In a closely watched legal battle that carries significant consequences for the crypto market, the lawsuit between Ripple and the US Securities and Exchange Commission (SEC) could be resolved through a settlement.
Intriguingly, the outcome of the case may be influenced by the potential change in the US presidency, which could lead to a shift in the regulatory environment surrounding the industry.
Ripple Case Update
Under Chair Gary Gensler’s leadership, the SEC has been actively cracking down on the crypto market, initiating lawsuits against major exchanges, firms, and participants.
This has created uncertainty regarding the legal status and classification of numerous crypto tokens within the industry. However, lawyer James Murphy, also known as “MetaLawMan,” suggests that a change in the regulatory environment against the industry may occur if the Democratic Party loses the presidency currently held by the Biden administration.
During an appearance on the ‘Thinking Crypto’ podcast, Murphy highlighted the possibility of a settlement in the Ripple case due to the 2024 election year and the potential for new management to take over the SEC.
Murphy emphasized the distinction between purchasing XRP and shares of a company like Amazon, with the latter categorized as a security. Murphy commended US District Judge Analisa Torres for granting Ripple a partial win and acknowledging the blockchain firm’s sale of XRP tokens to institutions as securities.
Murphy further noted that as the lawsuit progresses, the SEC and Ripple will likely appeal the court’s decisions. The SEC argues that many institutional sales were conducted outside its jurisdiction.
Murphy finds the upcoming election year significant, suggesting that a change in SEC leadership could lead to a more cooperative approach and a greater interest in reaching a reasonable settlement across various litigation cases.
Additionally, lawyer Fred Rispoli, senior managing partner at Hodl Law, shared his updated perspective on the XRP lawsuit.

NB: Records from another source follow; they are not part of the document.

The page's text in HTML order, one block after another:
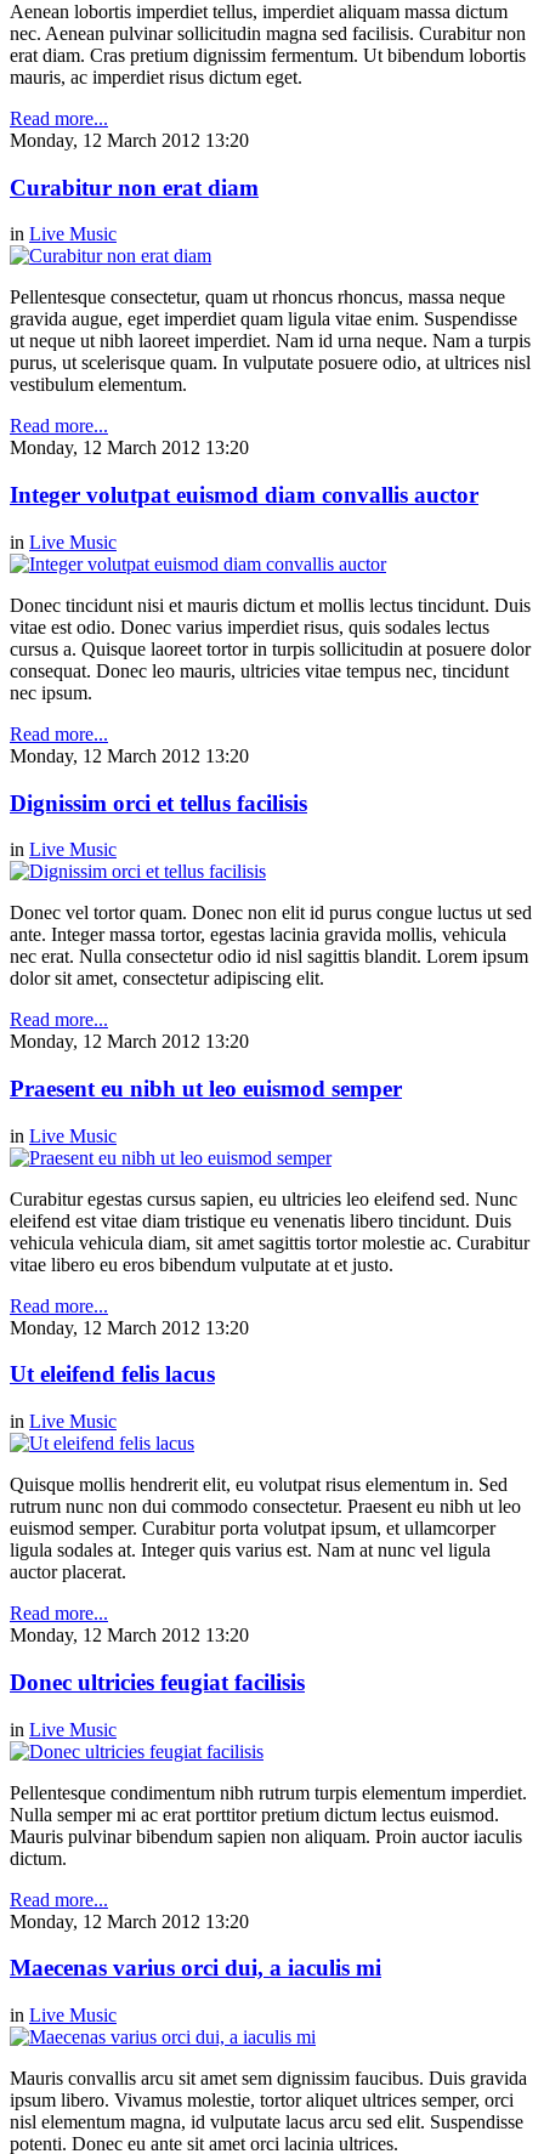
Aenean lobortis imperdiet tellus, imperdiet aliquam massa dictum
nec. Aenean pulvinar sollicitudin magna sed facilisis. Curabitur non
erat diam. Cras pretium dignissim fermentum. Ut bibendum lobortis
mauris, ac imperdiet risus dictum eget.
Read more...
Monday, 12 March 2012 13:20
Curabitur non erat diam
in Live Music
Pellentesque consectetur, quam ut rhoncus rhoncus, massa neque
gravida augue, eget imperdiet quam ligula vitae enim. Suspendisse
ut neque ut nibh laoreet imperdiet. Nam id urna neque. Nam a turpis
purus, ut scelerisque quam. In vulputate posuere odio, at ultrices nisl
vestibulum elementum.
Read more...
Monday, 12 March 2012 13:20
Integer volutpat euismod diam convallis auctor
in Live Music
Donec tincidunt nisi et mauris dictum et mollis lectus tincidunt. Duis
vitae est odio. Donec varius imperdiet risus, quis sodales lectus
cursus a. Quisque laoreet tortor in turpis sollicitudin at posuere dolor
consequat. Donec leo mauris, ultricies vitae tempus nec, tincidunt
nec ipsum.
Read more...
Monday, 12 March 2012 13:20
Dignissim orci et tellus facilisis
in Live Music
Donec vel tortor quam. Donec non elit id purus congue luctus ut sed
ante. Integer massa tortor, egestas lacinia gravida mollis, vehicula
nec erat. Nulla consectetur odio id nisl sagittis blandit. Lorem ipsum
dolor sit amet, consectetur adipiscing elit.
Read more...
Monday, 12 March 2012 13:20
Praesent eu nibh ut leo euismod semper
in Live Music
Curabitur egestas cursus sapien, eu ultricies leo eleifend sed. Nunc
eleifend est vitae diam tristique eu venenatis libero tincidunt. Duis
vehicula vehicula diam, sit amet sagittis tortor molestie ac. Curabitur
vitae libero eu eros bibendum vulputate at et justo.
Read more...
Monday, 12 March 2012 13:20
Ut eleifend felis lacus
in Live Music
Quisque mollis hendrerit elit, eu volutpat risus elementum in. Sed
rutrum nunc non dui commodo consectetur. Praesent eu nibh ut leo
euismod semper. Curabitur porta volutpat ipsum, et ullamcorper
ligula sodales at. Integer quis varius est. Nam at nunc vel ligula
auctor placerat.
Read more...
Monday, 12 March 2012 13:20
Donec ultricies feugiat facilisis
in Live Music
Pellentesque condimentum nibh rutrum turpis elementum imperdiet.
Nulla semper mi ac erat porttitor pretium dictum lectus euismod.
Mauris pulvinar bibendum sapien non aliquam. Proin auctor iaculis
dictum.
Read more...
Monday, 12 March 2012 13:20
Maecenas varius orci dui, a iaculis mi
in Live Music
Mauris convallis arcu sit amet sem dignissim faucibus. Duis gravida
ipsum libero. Vivamus molestie, tortor aliquet ultrices semper, orci
nisl elementum magna, id vulputate lacus arcu sed elit. Suspendisse
potenti. Donec eu ante sit amet orci lacinia ultrices.

Under Judge Sarah Netburn, the US district court recently ordered Ripple to disclose its financial statements for 2022-2023.
This ruling aims to shed light on Ripple’s financial activities following the summary judgment, particularly focusing on the implications of its contracts and institutional sales.
Rispoli expressed his thoughts on the potential for the SEC to concede after the final order on damages eventually. However, he also believes the case might be subject to appeal, with a ruling from the 2nd Circuit not expected until mid-2026.
Rispoli criticized Ripple’s strategy in contesting the discovery, suggesting that transparency in post-complaint sales could have prevented future litigation on these transactions.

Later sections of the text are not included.